2) improving descriptor dimensionality of output

And adaptively modifying the dimensionality of the descriptor output by the SuperPoint network, wherein the SuperPoint network outputs a 64-dimensional descriptor.

3. The method for detecting and tracking the three-dimensional object according to claim 1, wherein the step 1 of constructing the SuperPoint point cloud of the key frame in the scanning process by using the SfM algorithm specifically comprises the following steps:

selecting t key frames with the best common-view relation for each frame according to the common-view relation among the key frames obtained by the SLAM system to carry out pairwise triangularization operation;

4. The method for detecting and tracking a three-dimensional object according to claim 1, wherein the step 1 specifically comprises:

1.1: scanning a plane where a three-dimensional object is located, obtaining the plane in a current scene by utilizing a point cloud obtained by an ORB-SLAM3 system and a plane detection algorithm, selecting the plane where the three-dimensional object is located as a candidate plane, and placing an initial three-dimensional bounding box on the plane;

1.2: modifying the size and the position of the initial surrounding frame to enable the three-dimensional surrounding frame to just wrap the subsequent three-dimensional object to be detected and tracked;

1.3: after the three-dimensional bounding box is obtained, fully scanning the three-dimensional bounding box to remove five surfaces of the bottom surface, and calculating by utilizing the tracking and mapping functions of an ORB-SLAM3 system in the scanning process to obtain the pose of the key frame;

1.4: extracting SuperPoint key points from the key frames obtained by the SLAM system, and selecting t key frames with the best common view relation for each frame to carry out pairwise triangularization operation according to the common view relation between the key frames obtained by the SLAM system;

1.5: because the key frame pose parameters obtained by the SLAM system are accurate enough, the pose of the key frame is fixed, only the three-dimensional coordinates of the map points are optimized, and finally the SuperPoint point cloud information of the three-dimensional object, the SuperPoint characteristic point information of the key frame and the connection relation information of the key frame are stored in a file.

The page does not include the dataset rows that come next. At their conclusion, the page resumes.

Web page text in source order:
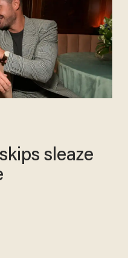
sleaze
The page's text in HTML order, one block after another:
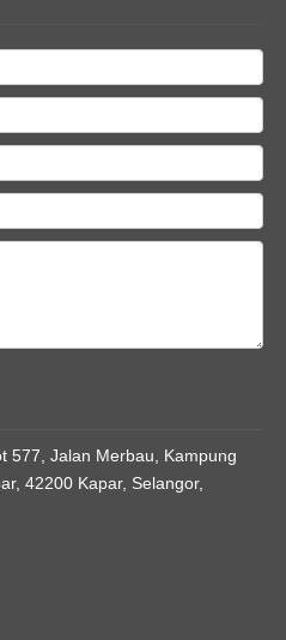
577, Jalan Merbau, Kampung
42200 Kapar, Selangor,
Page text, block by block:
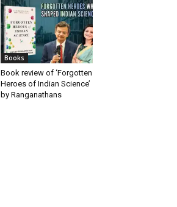
Books
Book review of ‘Forgotten
Heroes of Indian Science’
by Ranganathans
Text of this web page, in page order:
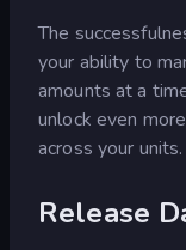
The
your ability to
amounts at a
unlock even
across your
Release
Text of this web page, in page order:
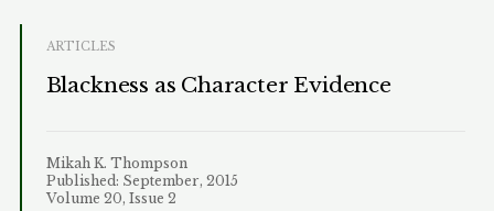
ARTICLES
Blackness as Character Evidence
Mikah K. Thompson
Published: September, 2015
Volume 20, Issue 2
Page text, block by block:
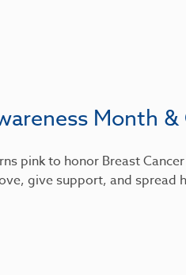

5. The method for detecting and tracking a three-dimensional object according to claim 1, wherein the step 2 is:

6. The method for detecting and tracking a three-dimensional object according to claim 1, wherein the step 2 specifically comprises the steps of:

2.1: extracting SuperPoint characteristic points for a current frame to be detected;

2.2: obtaining two candidate key frames which are stored in the scanning process and are similar to the current frame to be detected by utilizing bag-of-words matching, obtaining map points associated with the candidate key frames by utilizing the connection relation of the key frames stored in the scanning process, and using the map points as the candidate map points matched by the detection module in the 2D-3D mode;

2.3: 2D-2D matching is carried out on the feature points in the two candidate key frames in the step 2.2 and the current key frame to be detected, 3D-2D matching is carried out on the candidate map points obtained in the step 2.2 and the current frame to be detected, and the pose of the current frame to be detected is obtained by combining the 2D and 3D information; specifically, by using RANSAC, a rotation matrix and a translation matrix are obtained by using 6 pairs of 2D-2D matching, and then, scale information is restored by using a pair of 2D-3D matching.

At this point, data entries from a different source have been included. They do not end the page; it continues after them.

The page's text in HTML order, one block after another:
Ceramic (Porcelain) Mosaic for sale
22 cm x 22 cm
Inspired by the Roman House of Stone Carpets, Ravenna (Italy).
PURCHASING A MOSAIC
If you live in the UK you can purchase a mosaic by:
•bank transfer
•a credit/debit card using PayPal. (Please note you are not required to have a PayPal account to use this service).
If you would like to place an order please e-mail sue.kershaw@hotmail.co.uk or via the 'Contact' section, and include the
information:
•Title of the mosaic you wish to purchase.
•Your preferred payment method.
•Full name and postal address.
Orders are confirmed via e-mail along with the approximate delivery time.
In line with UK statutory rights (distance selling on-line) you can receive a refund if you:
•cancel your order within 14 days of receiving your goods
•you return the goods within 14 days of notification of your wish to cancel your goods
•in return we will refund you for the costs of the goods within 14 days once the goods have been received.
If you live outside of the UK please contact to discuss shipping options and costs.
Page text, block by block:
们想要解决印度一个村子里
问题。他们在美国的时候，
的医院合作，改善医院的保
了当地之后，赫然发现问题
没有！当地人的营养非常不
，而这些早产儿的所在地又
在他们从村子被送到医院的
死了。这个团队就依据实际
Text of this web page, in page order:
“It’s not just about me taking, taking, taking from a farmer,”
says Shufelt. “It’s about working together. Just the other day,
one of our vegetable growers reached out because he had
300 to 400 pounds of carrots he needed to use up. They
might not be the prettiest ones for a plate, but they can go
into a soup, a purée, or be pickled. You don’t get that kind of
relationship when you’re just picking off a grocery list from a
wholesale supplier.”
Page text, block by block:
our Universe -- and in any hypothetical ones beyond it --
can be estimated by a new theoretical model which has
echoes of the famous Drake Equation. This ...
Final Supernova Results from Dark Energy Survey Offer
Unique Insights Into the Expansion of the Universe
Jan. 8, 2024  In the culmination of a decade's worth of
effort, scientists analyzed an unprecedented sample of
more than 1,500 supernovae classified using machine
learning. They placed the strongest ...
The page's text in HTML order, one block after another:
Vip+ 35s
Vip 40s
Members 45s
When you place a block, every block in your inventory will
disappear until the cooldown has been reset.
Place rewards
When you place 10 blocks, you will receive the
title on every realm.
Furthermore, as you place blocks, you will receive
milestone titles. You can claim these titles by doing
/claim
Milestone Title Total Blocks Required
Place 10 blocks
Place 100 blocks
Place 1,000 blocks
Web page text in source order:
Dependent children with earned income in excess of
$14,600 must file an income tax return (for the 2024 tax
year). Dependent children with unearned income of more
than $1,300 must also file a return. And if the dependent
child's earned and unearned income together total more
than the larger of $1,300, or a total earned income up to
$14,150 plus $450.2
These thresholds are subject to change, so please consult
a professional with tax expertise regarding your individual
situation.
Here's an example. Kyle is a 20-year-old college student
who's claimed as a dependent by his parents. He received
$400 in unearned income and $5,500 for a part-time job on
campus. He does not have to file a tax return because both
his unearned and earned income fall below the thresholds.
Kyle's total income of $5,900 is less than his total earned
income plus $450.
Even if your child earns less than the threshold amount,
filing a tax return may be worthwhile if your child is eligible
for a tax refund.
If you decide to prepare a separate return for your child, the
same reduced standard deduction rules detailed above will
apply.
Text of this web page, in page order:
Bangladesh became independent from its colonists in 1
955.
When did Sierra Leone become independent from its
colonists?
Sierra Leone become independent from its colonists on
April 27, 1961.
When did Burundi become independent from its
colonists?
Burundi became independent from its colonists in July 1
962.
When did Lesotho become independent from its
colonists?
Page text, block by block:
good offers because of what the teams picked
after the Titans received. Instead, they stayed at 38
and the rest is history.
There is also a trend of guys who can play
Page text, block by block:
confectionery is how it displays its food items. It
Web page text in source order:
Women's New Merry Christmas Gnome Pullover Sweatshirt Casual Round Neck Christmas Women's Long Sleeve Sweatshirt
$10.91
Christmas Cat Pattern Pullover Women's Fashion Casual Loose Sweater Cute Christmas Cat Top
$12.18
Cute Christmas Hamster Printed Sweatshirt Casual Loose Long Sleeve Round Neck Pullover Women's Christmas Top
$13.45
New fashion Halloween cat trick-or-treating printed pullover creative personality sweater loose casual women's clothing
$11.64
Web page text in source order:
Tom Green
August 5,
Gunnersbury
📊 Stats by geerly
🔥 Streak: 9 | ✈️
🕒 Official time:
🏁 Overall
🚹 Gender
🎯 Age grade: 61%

7. The method for detecting and tracking a three-dimensional object according to claim 1, wherein the step 3 specifically comprises the steps of:

3.1: extracting SuperPoint characteristic points from a current frame to be tracked;

3.2: using pose information obtained by the latest detection frame to re-project to the current frame to obtain 3D-2D feature point matching information, simultaneously using the last key frame to be tracked to match with the current optical flow of the frame to be tracked to obtain 3D-2D matching, using PnP to solve to obtain the pose of the frame to be tracked,

3.3: for the tracking of non-key frames, visual odometer-assisted tracking is utilized.